His clinical progress was favourable. In the subsequent outpatient follow-ups 2 months later, the patient remained asymptomatic.

We believe that the patient showed symptoms of acute gastroenteritis caused by H. parainfluenzae. The initial clinical symptoms, radiological findings and absence of data suggestive of an alternative diagnosis paired with the isolation of the pathogen in the blood enabled this suspected diagnosis to be confirmed. We cannot rule out that the patient may suffer gastroenteritis from another microorganism, which would allow H. parainfluenzae to pass through to the bloodstream. However, taking into account the symptoms of bacteraemia and the absence of other intestinal pathogens, this hypothesised diagnosis does not seem to be substantiated.
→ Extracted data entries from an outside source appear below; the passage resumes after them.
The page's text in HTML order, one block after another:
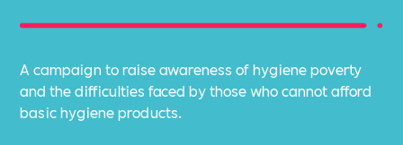
A campaign to raise awareness of hygiene poverty
and the difficulties faced by those who cannot afford
basic hygiene products.
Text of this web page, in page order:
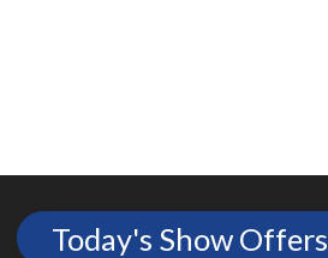
Today's Show Offers
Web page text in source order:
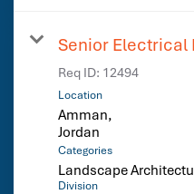
Senior Electrical
Req ID: 12494
Location
Amman,
Categories
Landscape
Division
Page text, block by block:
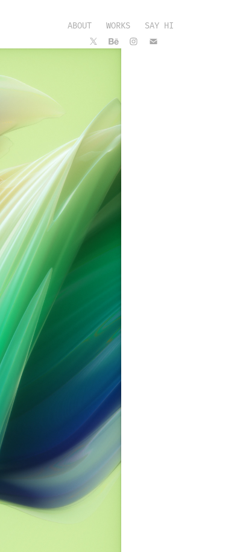
ABOUT WORKS SAY HI
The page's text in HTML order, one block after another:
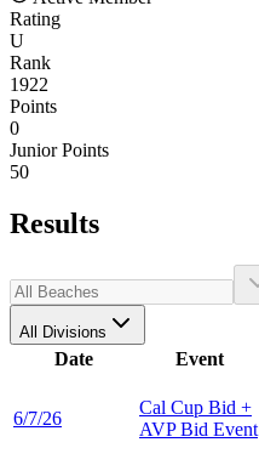
Rating
U
Rank
1922
Points
0
Junior Points
50
Results
All Divisions
Date Event
6/7/26
Cal Cup Bid +
AVP Bid Event
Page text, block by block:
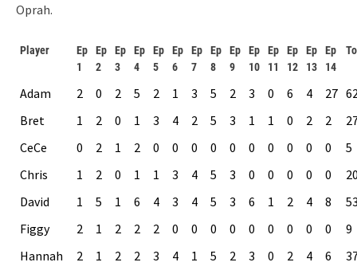
Oprah.
Player
Ep
1
Ep
2
Ep
3
Ep
4
Ep
5
Ep
6
Ep
7
Ep
8
Ep
9
Ep
10
Ep
11
Ep
12
Ep
13
Ep
14
Adam 2 0 2 5 2 1 3 5 2 3 0 6 4 27
Bret
1 2 0 1 3 4 2 5 3 1 1 0 2 2
CeCe
0 2 1 2 0 0 0 0 0 0 0 0 0 0
5
Chris
1 2 0 1 1 3 4 5 3 0 0 0 0 0
David
1 5 1 6 4 3 4 5 3 6 1 2 4 8
Figgy
2 1 2 2 2 0 0 0 0 0 0 0 0 0
9
Hannah
2 1 2 2 3 4 1 5 2 3 0 2 4 6
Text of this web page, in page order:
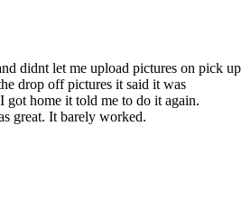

We must point out that the current culture mediums are not designed to isolate H. parainfluenzae in the faeces samples obtained for stool cultures.

In recent years, studies of the bacterial flora in the GI tract have been gaining great importance for their potential relationship with different diseases such as: pseudomembranous colitis, inflammatory bowel disease, irritable bowel syndrome and even chronic constipation and obesity. In this regard, potentially pathogenic microorganisms that were formerly considered to be completely unrelated to this field have gained greater relevance, like with H. parainfluenzae, assiduously isolated between the microbacterial flora of the GI tract.8

Thus, Palmer GG isolated H. parainfluenzae in the intestinal mucosa and suggested that it could possibly act as a pathogen if the gastrointestinal acidity decreased or if the mucosa was altered.9 Later, Mégraud et al., postulated that the GI tract might work as a reservoir for H. parainfluenzae, and they also suggested a possible relationship between the cases of bacteraemia caused by this microorganism, with apparently unknown origins and intercurrent gastrointestinal processes.10

Ultimately, we consider out patient to represent a first documented case of acute gastroenteritis by H. parainfluenzae, a finding that should not be surprising based on recent research on the gastrointestinal habitat.